--- WORK ITEM ---
The reply must reproduce each line below exactly.
- - - - - - -
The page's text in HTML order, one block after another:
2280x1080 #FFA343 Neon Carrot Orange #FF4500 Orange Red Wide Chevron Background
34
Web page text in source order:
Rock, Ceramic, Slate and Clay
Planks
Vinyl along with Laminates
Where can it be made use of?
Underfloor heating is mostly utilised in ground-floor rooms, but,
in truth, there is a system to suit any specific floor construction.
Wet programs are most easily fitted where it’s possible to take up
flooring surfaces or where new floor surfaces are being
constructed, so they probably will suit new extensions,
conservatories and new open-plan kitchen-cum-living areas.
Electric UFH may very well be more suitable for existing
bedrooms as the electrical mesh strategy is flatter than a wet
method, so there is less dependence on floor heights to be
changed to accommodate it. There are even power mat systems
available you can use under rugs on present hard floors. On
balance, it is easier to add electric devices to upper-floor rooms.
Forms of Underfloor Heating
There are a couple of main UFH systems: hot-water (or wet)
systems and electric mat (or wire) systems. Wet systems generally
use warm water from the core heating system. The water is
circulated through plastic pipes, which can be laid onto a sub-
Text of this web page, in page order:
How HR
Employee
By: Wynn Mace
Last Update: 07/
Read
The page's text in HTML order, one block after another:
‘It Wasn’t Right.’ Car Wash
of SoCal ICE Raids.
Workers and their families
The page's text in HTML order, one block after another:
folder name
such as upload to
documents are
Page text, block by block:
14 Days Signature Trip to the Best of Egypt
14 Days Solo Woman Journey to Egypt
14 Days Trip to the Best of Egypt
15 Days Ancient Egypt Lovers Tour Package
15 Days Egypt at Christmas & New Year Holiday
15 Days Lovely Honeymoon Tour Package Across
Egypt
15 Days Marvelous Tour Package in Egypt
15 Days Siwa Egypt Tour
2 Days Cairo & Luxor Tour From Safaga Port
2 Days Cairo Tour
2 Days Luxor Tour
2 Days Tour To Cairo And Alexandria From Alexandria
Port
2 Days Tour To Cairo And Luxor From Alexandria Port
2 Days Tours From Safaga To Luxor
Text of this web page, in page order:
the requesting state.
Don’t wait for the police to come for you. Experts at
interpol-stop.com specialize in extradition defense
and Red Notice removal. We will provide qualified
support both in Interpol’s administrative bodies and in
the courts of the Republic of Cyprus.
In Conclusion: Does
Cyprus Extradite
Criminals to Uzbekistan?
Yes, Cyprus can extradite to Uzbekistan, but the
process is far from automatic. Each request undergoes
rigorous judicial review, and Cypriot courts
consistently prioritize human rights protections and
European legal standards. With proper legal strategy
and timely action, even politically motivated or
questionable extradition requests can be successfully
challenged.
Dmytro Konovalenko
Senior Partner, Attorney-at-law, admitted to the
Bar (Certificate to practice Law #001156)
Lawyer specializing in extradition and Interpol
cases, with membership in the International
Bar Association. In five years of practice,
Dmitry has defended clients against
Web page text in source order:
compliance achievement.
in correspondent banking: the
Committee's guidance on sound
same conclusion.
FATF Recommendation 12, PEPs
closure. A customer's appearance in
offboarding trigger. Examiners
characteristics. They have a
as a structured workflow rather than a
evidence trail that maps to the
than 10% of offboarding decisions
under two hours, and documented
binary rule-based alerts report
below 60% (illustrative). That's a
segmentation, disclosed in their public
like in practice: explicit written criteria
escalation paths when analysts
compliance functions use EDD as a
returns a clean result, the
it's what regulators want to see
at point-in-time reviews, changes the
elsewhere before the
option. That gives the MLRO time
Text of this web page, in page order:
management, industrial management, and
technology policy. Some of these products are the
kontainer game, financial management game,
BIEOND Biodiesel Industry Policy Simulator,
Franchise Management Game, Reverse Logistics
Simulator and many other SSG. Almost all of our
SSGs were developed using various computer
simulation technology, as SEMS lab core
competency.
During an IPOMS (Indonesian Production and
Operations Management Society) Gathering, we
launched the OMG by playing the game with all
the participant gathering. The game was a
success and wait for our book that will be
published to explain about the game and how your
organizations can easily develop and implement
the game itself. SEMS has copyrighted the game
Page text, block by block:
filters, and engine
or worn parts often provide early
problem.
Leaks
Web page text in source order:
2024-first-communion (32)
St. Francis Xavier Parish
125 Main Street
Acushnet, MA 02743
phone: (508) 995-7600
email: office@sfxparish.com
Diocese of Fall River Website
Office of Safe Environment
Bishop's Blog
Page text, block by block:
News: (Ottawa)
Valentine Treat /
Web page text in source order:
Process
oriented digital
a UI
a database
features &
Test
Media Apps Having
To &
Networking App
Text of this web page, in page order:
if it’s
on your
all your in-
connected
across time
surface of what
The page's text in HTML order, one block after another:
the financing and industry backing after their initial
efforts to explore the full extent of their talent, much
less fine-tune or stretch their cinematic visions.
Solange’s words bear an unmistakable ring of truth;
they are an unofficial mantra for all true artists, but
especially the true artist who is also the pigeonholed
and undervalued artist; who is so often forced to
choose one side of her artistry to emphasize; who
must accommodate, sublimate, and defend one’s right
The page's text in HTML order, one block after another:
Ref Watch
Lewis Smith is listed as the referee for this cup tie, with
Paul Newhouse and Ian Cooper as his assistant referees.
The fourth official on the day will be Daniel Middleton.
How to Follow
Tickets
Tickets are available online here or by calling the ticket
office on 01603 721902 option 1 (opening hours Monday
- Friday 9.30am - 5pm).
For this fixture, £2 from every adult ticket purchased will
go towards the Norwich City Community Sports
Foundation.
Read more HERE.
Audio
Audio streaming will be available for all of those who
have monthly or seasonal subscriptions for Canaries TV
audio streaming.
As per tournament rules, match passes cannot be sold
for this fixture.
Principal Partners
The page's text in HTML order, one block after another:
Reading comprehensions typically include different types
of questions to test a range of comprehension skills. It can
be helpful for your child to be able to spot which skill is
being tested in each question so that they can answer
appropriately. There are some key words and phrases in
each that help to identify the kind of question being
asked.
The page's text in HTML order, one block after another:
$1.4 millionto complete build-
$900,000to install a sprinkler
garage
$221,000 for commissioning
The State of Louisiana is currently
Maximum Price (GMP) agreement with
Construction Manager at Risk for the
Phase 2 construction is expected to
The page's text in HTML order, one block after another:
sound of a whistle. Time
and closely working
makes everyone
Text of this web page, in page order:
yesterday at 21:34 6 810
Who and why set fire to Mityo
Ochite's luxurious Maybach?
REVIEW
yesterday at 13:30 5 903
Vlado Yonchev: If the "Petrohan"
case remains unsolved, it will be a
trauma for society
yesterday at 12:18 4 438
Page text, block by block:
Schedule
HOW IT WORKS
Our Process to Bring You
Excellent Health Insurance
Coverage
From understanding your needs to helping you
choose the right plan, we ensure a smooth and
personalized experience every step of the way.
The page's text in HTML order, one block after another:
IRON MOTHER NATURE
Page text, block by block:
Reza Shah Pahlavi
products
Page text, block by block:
- - - - - - -
--- WRITTEN REPLY ---
The page's text in HTML order, one block after another:
2280x1080 #FFA343 Neon Carrot Orange #FF4500 Orange Red Wide Chevron Background
34
Web page text in source order:
Rock, Ceramic, Slate and Clay
Planks
Vinyl along with Laminates
Where can it be made use of?
Underfloor heating is mostly utilised in ground-floor rooms, but,
in truth, there is a system to suit any specific floor construction.
Wet programs are most easily fitted where it’s possible to take up
flooring surfaces or where new floor surfaces are being
constructed, so they probably will suit new extensions,
conservatories and new open-plan kitchen-cum-living areas.
Electric UFH may very well be more suitable for existing
bedrooms as the electrical mesh strategy is flatter than a wet
method, so there is less dependence on floor heights to be
changed to accommodate it. There are even power mat systems
available you can use under rugs on present hard floors. On
balance, it is easier to add electric devices to upper-floor rooms.
Forms of Underfloor Heating
There are a couple of main UFH systems: hot-water (or wet)
systems and electric mat (or wire) systems. Wet systems generally
use warm water from the core heating system. The water is
circulated through plastic pipes, which can be laid onto a sub-
Text of this web page, in page order:
How HR
Employee
By: Wynn Mace
Last Update: 07/
Read
The page's text in HTML order, one block after another:
‘It Wasn’t Right.’ Car Wash
of SoCal ICE Raids.
Workers and their families
The page's text in HTML order, one block after another:
folder name
such as upload to
documents are
Page text, block by block:
14 Days Signature Trip to the Best of Egypt
14 Days Solo Woman Journey to Egypt
14 Days Trip to the Best of Egypt
15 Days Ancient Egypt Lovers Tour Package
15 Days Egypt at Christmas & New Year Holiday
15 Days Lovely Honeymoon Tour Package Across
Egypt
15 Days Marvelous Tour Package in Egypt
15 Days Siwa Egypt Tour
2 Days Cairo & Luxor Tour From Safaga Port
2 Days Cairo Tour
2 Days Luxor Tour
2 Days Tour To Cairo And Alexandria From Alexandria
Port
2 Days Tour To Cairo And Luxor From Alexandria Port
2 Days Tours From Safaga To Luxor
Text of this web page, in page order:
the requesting state.
Don’t wait for the police to come for you. Experts at
interpol-stop.com specialize in extradition defense
and Red Notice removal. We will provide qualified
support both in Interpol’s administrative bodies and in
the courts of the Republic of Cyprus.
In Conclusion: Does
Cyprus Extradite
Criminals to Uzbekistan?
Yes, Cyprus can extradite to Uzbekistan, but the
process is far from automatic. Each request undergoes
rigorous judicial review, and Cypriot courts
consistently prioritize human rights protections and
European legal standards. With proper legal strategy
and timely action, even politically motivated or
questionable extradition requests can be successfully
challenged.
Dmytro Konovalenko
Senior Partner, Attorney-at-law, admitted to the
Bar (Certificate to practice Law #001156)
Lawyer specializing in extradition and Interpol
cases, with membership in the International
Bar Association. In five years of practice,
Dmitry has defended clients against
Web page text in source order:
compliance achievement.
in correspondent banking: the
Committee's guidance on sound
same conclusion.
FATF Recommendation 12, PEPs
closure. A customer's appearance in
offboarding trigger. Examiners
characteristics. They have a
as a structured workflow rather than a
evidence trail that maps to the
than 10% of offboarding decisions
under two hours, and documented
binary rule-based alerts report
below 60% (illustrative). That's a
segmentation, disclosed in their public
like in practice: explicit written criteria
escalation paths when analysts
compliance functions use EDD as a
returns a clean result, the
it's what regulators want to see
at point-in-time reviews, changes the
elsewhere before the
option. That gives the MLRO time
Text of this web page, in page order:
management, industrial management, and
technology policy. Some of these products are the
kontainer game, financial management game,
BIEOND Biodiesel Industry Policy Simulator,
Franchise Management Game, Reverse Logistics
Simulator and many other SSG. Almost all of our
SSGs were developed using various computer
simulation technology, as SEMS lab core
competency.
During an IPOMS (Indonesian Production and
Operations Management Society) Gathering, we
launched the OMG by playing the game with all
the participant gathering. The game was a
success and wait for our book that will be
published to explain about the game and how your
organizations can easily develop and implement
the game itself. SEMS has copyrighted the game
Page text, block by block:
filters, and engine
or worn parts often provide early
problem.
Leaks
Web page text in source order:
2024-first-communion (32)
St. Francis Xavier Parish
125 Main Street
Acushnet, MA 02743
phone: (508) 995-7600
email: office@sfxparish.com
Diocese of Fall River Website
Office of Safe Environment
Bishop's Blog
Page text, block by block:
News: (Ottawa)
Valentine Treat /
Web page text in source order:
Process
oriented digital
a UI
a database
features &
Test
Media Apps Having
To &
Networking App
Text of this web page, in page order:
if it’s
on your
all your in-
connected
across time
surface of what
The page's text in HTML order, one block after another:
the financing and industry backing after their initial
efforts to explore the full extent of their talent, much
less fine-tune or stretch their cinematic visions.
Solange’s words bear an unmistakable ring of truth;
they are an unofficial mantra for all true artists, but
especially the true artist who is also the pigeonholed
and undervalued artist; who is so often forced to
choose one side of her artistry to emphasize; who
must accommodate, sublimate, and defend one’s right
The page's text in HTML order, one block after another:
Ref Watch
Lewis Smith is listed as the referee for this cup tie, with
Paul Newhouse and Ian Cooper as his assistant referees.
The fourth official on the day will be Daniel Middleton.
How to Follow
Tickets
Tickets are available online here or by calling the ticket
office on 01603 721902 option 1 (opening hours Monday
- Friday 9.30am - 5pm).
For this fixture, £2 from every adult ticket purchased will
go towards the Norwich City Community Sports
Foundation.
Read more HERE.
Audio
Audio streaming will be available for all of those who
have monthly or seasonal subscriptions for Canaries TV
audio streaming.
As per tournament rules, match passes cannot be sold
for this fixture.
Principal Partners
The page's text in HTML order, one block after another:
Reading comprehensions typically include different types
of questions to test a range of comprehension skills. It can
be helpful for your child to be able to spot which skill is
being tested in each question so that they can answer
appropriately. There are some key words and phrases in
each that help to identify the kind of question being
asked.
The page's text in HTML order, one block after another:
$1.4 millionto complete build-
$900,000to install a sprinkler
garage
$221,000 for commissioning
The State of Louisiana is currently
Maximum Price (GMP) agreement with
Construction Manager at Risk for the
Phase 2 construction is expected to
The page's text in HTML order, one block after another:
sound of a whistle. Time
and closely working
makes everyone
Text of this web page, in page order:
yesterday at 21:34 6 810
Who and why set fire to Mityo
Ochite's luxurious Maybach?
REVIEW
yesterday at 13:30 5 903
Vlado Yonchev: If the "Petrohan"
case remains unsolved, it will be a
trauma for society
yesterday at 12:18 4 438
Page text, block by block:
Schedule
HOW IT WORKS
Our Process to Bring You
Excellent Health Insurance
Coverage
From understanding your needs to helping you
choose the right plan, we ensure a smooth and
personalized experience every step of the way.
The page's text in HTML order, one block after another:
IRON MOTHER NATURE
Page text, block by block:
Reza Shah Pahlavi
products
Page text, block by block:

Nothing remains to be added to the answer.